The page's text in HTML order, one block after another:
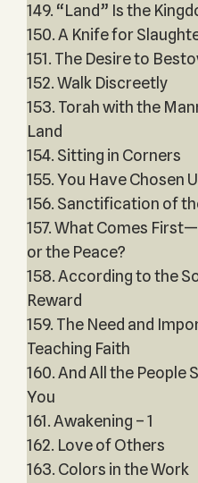
149. “Land” Is the
150. A Knife for
151. The Desire to
152. Walk Discreetly
153. Torah with the
Land
154. Sitting in Corners
155. You Have Chosen
156. Sanctification of
157. What Comes
or the Peace?
158. According to the
Reward
159. The Need and
Teaching Faith
160. And All the People
You
161. Awakening – 1
162. Love of Others
163. Colors in the Work
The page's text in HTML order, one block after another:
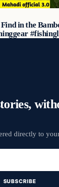
in the
directly to
SUBSCRIBE
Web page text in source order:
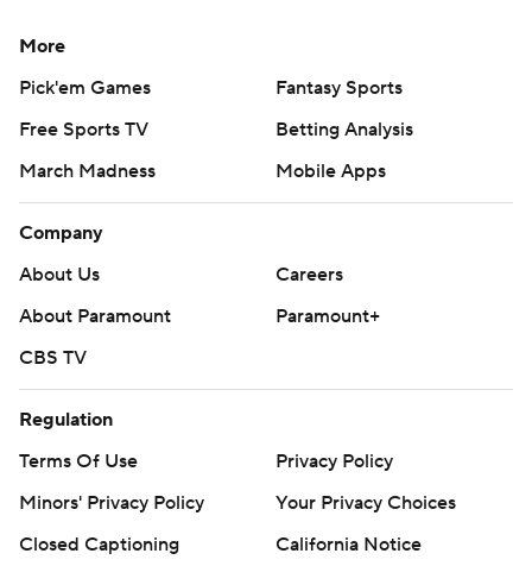
More
Pick'em Games
Fantasy Sports
Free Sports TV
Betting Analysis
March Madness
Mobile Apps
Company
About Us
Careers
About Paramount
Paramount+
CBS TV
Regulation
Terms Of Use
Privacy Policy
Minors' Privacy Policy
Your Privacy Choices
Closed Captioning
California Notice
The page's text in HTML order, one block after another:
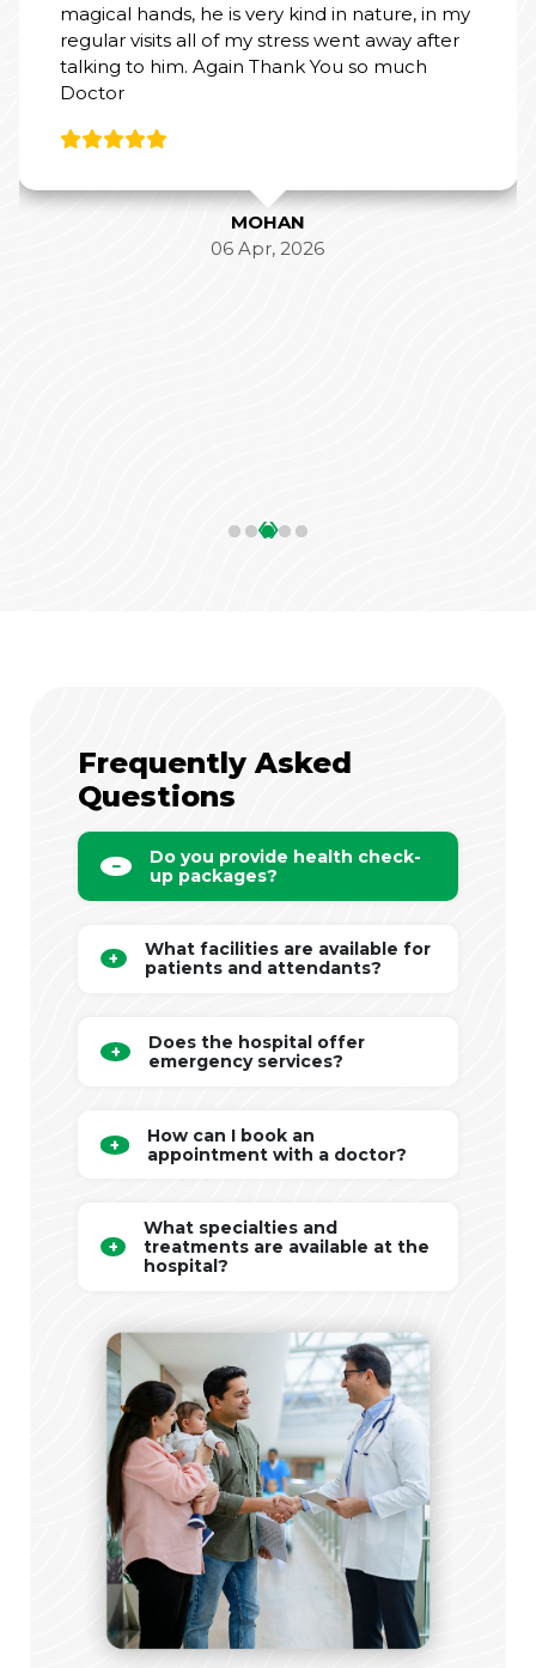
magical hands, he is very kind in nature, in my
regular visits all of my stress went away after
talking to him. Again Thank You so much
Doctor
MOHAN
06 Apr, 2026
‹›
Frequently Asked
Questions
Do you provide health check-
up packages?
What facilities are available for
patients and attendants?
Does the hospital offer
emergency services?
How can I book an
appointment with a doctor?
What specialties and
treatments are available at the
hospital?
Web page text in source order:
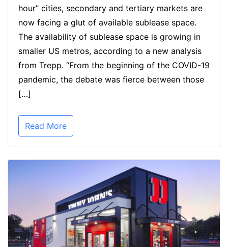
hour” cities, secondary and tertiary markets are
now facing a glut of available sublease space.
The availability of sublease space is growing in
smaller US metros, according to a new analysis
from Trepp. “From the beginning of the COVID-19
pandemic, the debate was fierce between those
[…]
Read More
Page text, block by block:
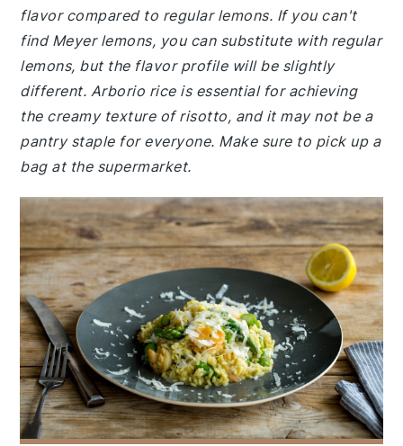
flavor compared to regular lemons. If you can't
find Meyer lemons, you can substitute with regular
lemons, but the flavor profile will be slightly
different. Arborio rice is essential for achieving
the creamy texture of risotto, and it may not be a
pantry staple for everyone. Make sure to pick up a
bag at the supermarket.
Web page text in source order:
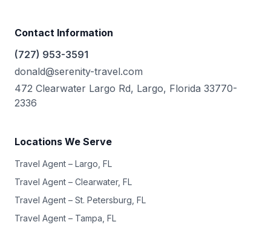
Contact Information
(727) 953-3591
donald@serenity-travel.com
472 Clearwater Largo Rd, Largo, Florida 33770-
2336
Locations We Serve
Travel Agent – Largo, FL
Travel Agent – Clearwater, FL
Travel Agent – St. Petersburg, FL
Travel Agent – Tampa, FL
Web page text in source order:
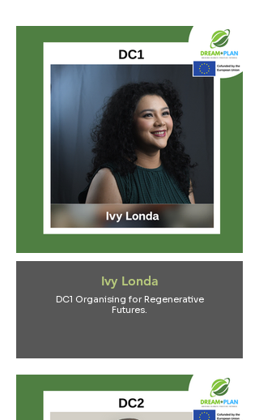
Ivy Londa
DC1 Organising for Regenerative
Futures.
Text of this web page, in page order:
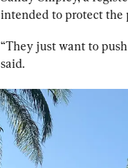
intended to protect the
“They just want to
said.
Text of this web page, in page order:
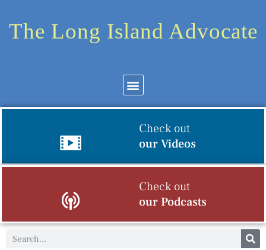
The Long Island Advocate
Check out
our Videos
Check out
our Podcasts
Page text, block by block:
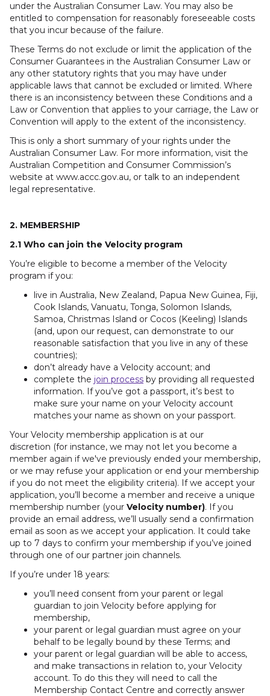
under the Australian Consumer Law. You may also be
entitled to compensation for reasonably foreseeable costs
that you incur because of the failure.
These Terms do not exclude or limit the application of the
Consumer Guarantees in the Australian Consumer Law or
any other statutory rights that you may have under
applicable laws that cannot be excluded or limited. Where
there is an inconsistency between these Conditions and a
Law or Convention that applies to your carriage, the Law or
Convention will apply to the extent of the inconsistency.
This is only a short summary of your rights under the
Australian Consumer Law. For more information, visit the
Australian Competition and Consumer Commission’s
website at www.accc.gov.au, or talk to an independent
legal representative.
2. MEMBERSHIP
2.1 Who can join the Velocity program
You’re eligible to become a member of the Velocity
program if you:
live in Australia, New Zealand, Papua New Guinea, Fiji,
Cook Islands, Vanuatu, Tonga, Solomon Islands,
Samoa, Christmas Island or Cocos (Keeling) Islands
(and, upon our request, can demonstrate to our
reasonable satisfaction that you live in any of these
countries);
don’t already have a Velocity account; and
complete the join process by providing all requested
information. If you’ve got a passport, it’s best to
make sure your name on your Velocity account
matches your name as shown on your passport.
Your Velocity membership application is at our
discretion (for instance, we may not let you become a
member again if we've previously ended your membership,
or we may refuse your application or end your membership
if you do not meet the eligibility criteria). If we accept your
application, you’ll become a member and receive a unique
membership number (your Velocity number). If you
provide an email address, we’ll usually send a confirmation
email as soon as we accept your application. It could take
up to 7 days to confirm your membership if you’ve joined
through one of our partner join channels.
If you’re under 18 years:
you’ll need consent from your parent or legal
guardian to join Velocity before applying for
membership,
your parent or legal guardian must agree on your
behalf to be legally bound by these Terms; and
your parent or legal guardian will be able to access,
and make transactions in relation to, your Velocity
account. To do this they will need to call the
Membership Contact Centre and correctly answer
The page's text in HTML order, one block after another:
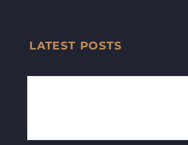
LATEST POSTS
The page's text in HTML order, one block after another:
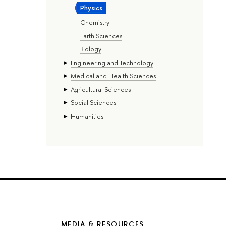
Physics
Chemistry
Earth Sciences
Biology
Engineering and Technology
Medical and Health Sciences
Agricultural Sciences
Social Sciences
Humanities
MEDIA & RESOURCES
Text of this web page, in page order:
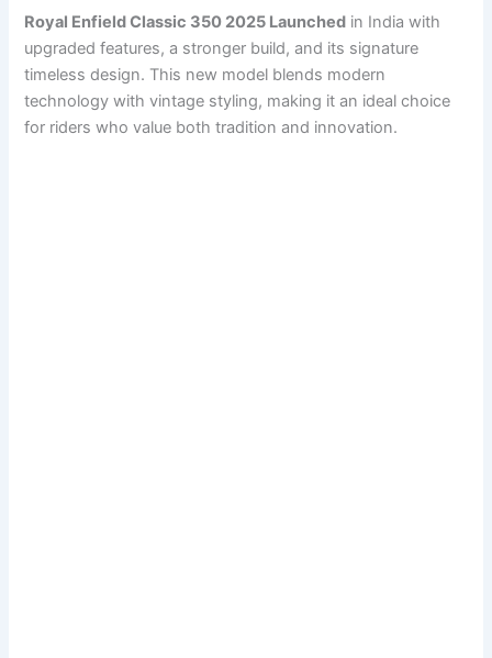
Royal Enfield Classic 350 2025 Launched in India with
upgraded features, a stronger build, and its signature
timeless design. This new model blends modern
technology with vintage styling, making it an ideal choice
for riders who value both tradition and innovation.
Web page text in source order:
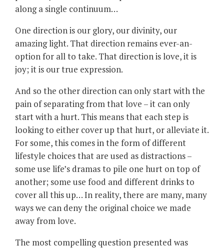
along a single continuum…
One direction is our glory, our divinity, our
amazing light. That direction remains ever-an-
option for all to take. That direction is love, it is
joy; it is our true expression.
And so the other direction can only start with the
pain of separating from that love – it can only
start with a hurt. This means that each step is
looking to either cover up that hurt, or alleviate it.
For some, this comes in the form of different
lifestyle choices that are used as distractions –
some use life’s dramas to pile one hurt on top of
another; some use food and different drinks to
cover all this up… In reality, there are many, many
ways we can deny the original choice we made
away from love.
The most compelling question presented was
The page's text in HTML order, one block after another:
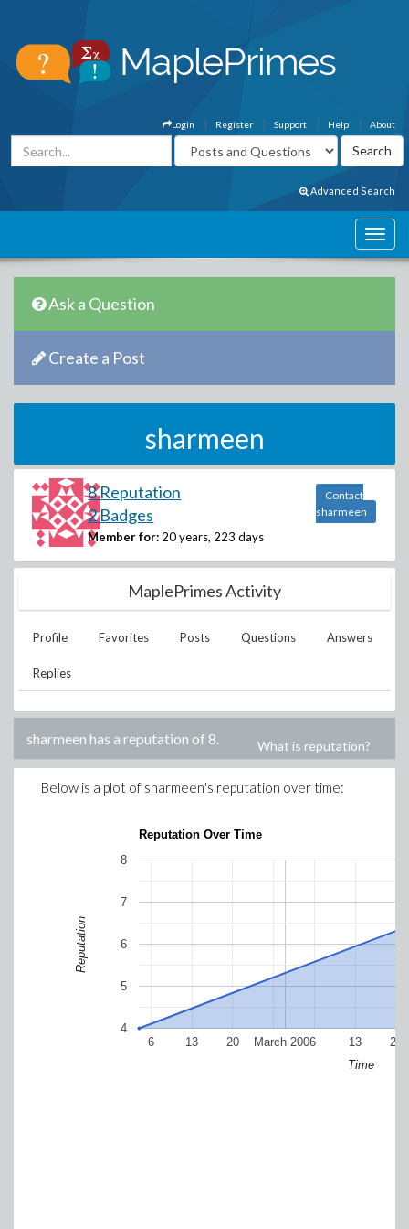
About
Help
Support
Register
Login
Advanced Search
Ask a Question
Create a Post
sharmeen
8 Reputation
2 Badges
Member for: 20 years, 223 days
Contact
sharmeen
MaplePrimes Activity
Profile Favorites Posts Questions Answers
Replies
sharmeen has a reputation of 8. What is reputation?
Below is a plot of sharmeen's reputation over time:
Reputation Over Time
March 2006
6 13 20 13 20
4
5
6
7
8
Time
Reputation
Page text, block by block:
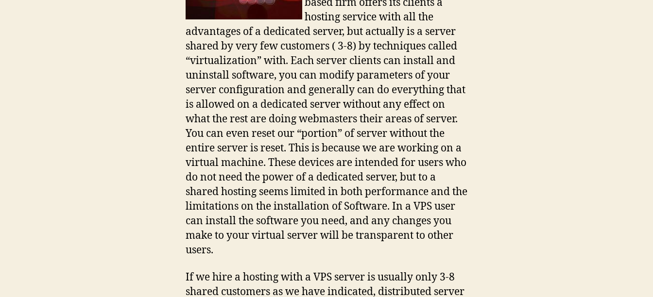
hosting service with all the
advantages of a dedicated server, but actually is a server
shared by very few customers ( 3-8) by techniques called
“virtualization” with. Each server clients can install and
uninstall software, you can modify parameters of your
server configuration and generally can do everything that
is allowed on a dedicated server without any effect on
what the rest are doing webmasters their areas of server.
You can even reset our “portion” of server without the
entire server is reset. This is because we are working on a
virtual machine. These devices are intended for users who
do not need the power of a dedicated server, but to a
shared hosting seems limited in both performance and the
limitations on the installation of Software. In a VPS user
can install the software you need, and any changes you
make to your virtual server will be transparent to other
users.
If we hire a hosting with a VPS server is usually only 3-8
shared customers as we have indicated, distributed server
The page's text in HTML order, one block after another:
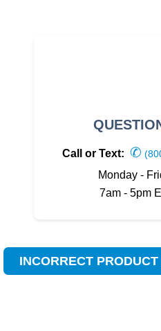
Call or Text: ✆
Monday -
7am - 5pm
INCORRECT
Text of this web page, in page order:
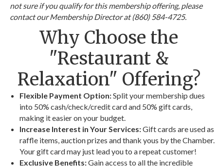
not sure if you qualify for this membership offering, please
contact our Membership Director at (860) 584-4725.
Why Choose the
"Restaurant &
Relaxation" Offering?
Flexible Payment Option:Split your membership dues
into 50% cash/check/credit card and 50% gift cards,
making it easier on your budget.
Increase Interest in Your Services:Gift cards are used as
raffle items, auction prizes and thank yous by the Chamber.
Your gift card may just lead you to a repeat customer!
Exclusive Benefits:Gain access to all the incredible
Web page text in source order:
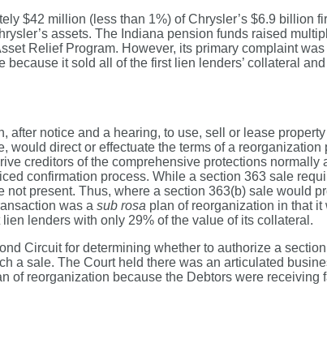
$42 million (less than 1%) of Chrysler’s $6.9 billion
assets. The Indiana pension funds raised
Relief Program. However, its primary complaint
it sold all of the first lien lenders’ collateral
notice and a hearing, to use, sell or lease
would direct or effectuate the terms of a
creditors of the comprehensive protections
confirmation process. While a section 363 sale
present. Thus, where a section 363(b) sale would
was a sub rosa plan of reorganization in that
lenders with only 29% of the value of its collateral.
Circuit for determining whether to authorize a
a sale. The Court held there was an articulated
of reorganization because the Debtors were receiving
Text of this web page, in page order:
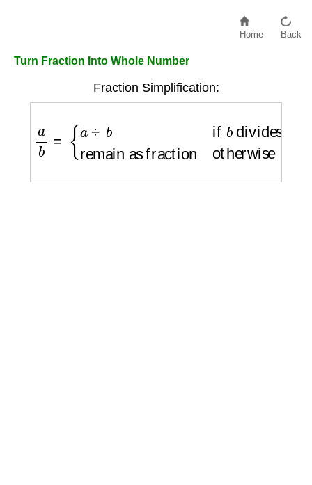
Home Back
Turn Fraction Into Whole Number
Fraction Simplification:
÷ remain as fraction
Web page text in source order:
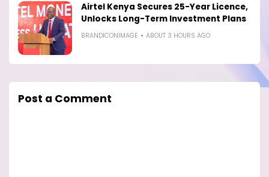
Airtel Kenya Secures 25-Year Licence,
Unlocks Long-Term Investment Plans
BRANDICONIMAGE ABOUT 3 HOURS AGO
Post a Comment
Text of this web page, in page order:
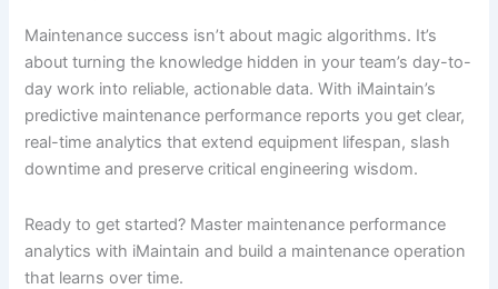
Maintenance success isn’t about magic algorithms. It’s
about turning the knowledge hidden in your team’s day-to-
day work into reliable, actionable data. With iMaintain’s
predictive maintenance performance reports you get clear,
real-time analytics that extend equipment lifespan, slash
downtime and preserve critical engineering wisdom.
Ready to get started? Master maintenance performance
analytics with iMaintain and build a maintenance operation
that learns over time.
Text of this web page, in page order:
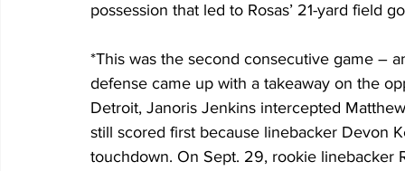
possession that led to Rosas’ 21-yard field
*This was the second consecutive game –
defense came up with a takeaway on the
Detroit, Janoris Jenkins intercepted
still scored first because linebacker Devon
touchdown. On Sept. 29, rookie linebacker
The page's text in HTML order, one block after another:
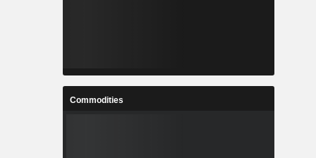
Commodities

▶ **WHAT YOU HAVE TO DO**:
Starting at the line containing "How can I book an" and stopping at the line containing "live in Australia, New", output each line exactly as it appears above. Leave out the pictures.

▶ **ANSWER AREA**:
How can I book an
appointment with a doctor?
What specialties and
treatments are available at the
hospital?
Web page text in source order:
hour” cities, secondary and tertiary markets are
now facing a glut of available sublease space.
The availability of sublease space is growing in
smaller US metros, according to a new analysis
from Trepp. “From the beginning of the COVID-19
pandemic, the debate was fierce between those
[…]
Read More
Page text, block by block:
flavor compared to regular lemons. If you can't
find Meyer lemons, you can substitute with regular
lemons, but the flavor profile will be slightly
different. Arborio rice is essential for achieving
the creamy texture of risotto, and it may not be a
pantry staple for everyone. Make sure to pick up a
bag at the supermarket.
Web page text in source order:
Contact Information
(727) 953-3591
donald@serenity-travel.com
472 Clearwater Largo Rd, Largo, Florida 33770-
2336
Locations We Serve
Travel Agent – Largo, FL
Travel Agent – Clearwater, FL
Travel Agent – St. Petersburg, FL
Travel Agent – Tampa, FL
Web page text in source order:
Ivy Londa
DC1 Organising for Regenerative
Futures.
Text of this web page, in page order:
intended to protect the
“They just want to
said.
Text of this web page, in page order:
The Long Island Advocate
Check out
our Videos
Check out
our Podcasts
Page text, block by block:
under the Australian Consumer Law. You may also be
entitled to compensation for reasonably foreseeable costs
that you incur because of the failure.
These Terms do not exclude or limit the application of the
Consumer Guarantees in the Australian Consumer Law or
any other statutory rights that you may have under
applicable laws that cannot be excluded or limited. Where
there is an inconsistency between these Conditions and a
Law or Convention that applies to your carriage, the Law or
Convention will apply to the extent of the inconsistency.
This is only a short summary of your rights under the
Australian Consumer Law. For more information, visit the
Australian Competition and Consumer Commission’s
website at www.accc.gov.au, or talk to an independent
legal representative.
2. MEMBERSHIP
2.1 Who can join the Velocity program
You’re eligible to become a member of the Velocity
program if you:
live in Australia, New Zealand, Papua New Guinea, Fiji,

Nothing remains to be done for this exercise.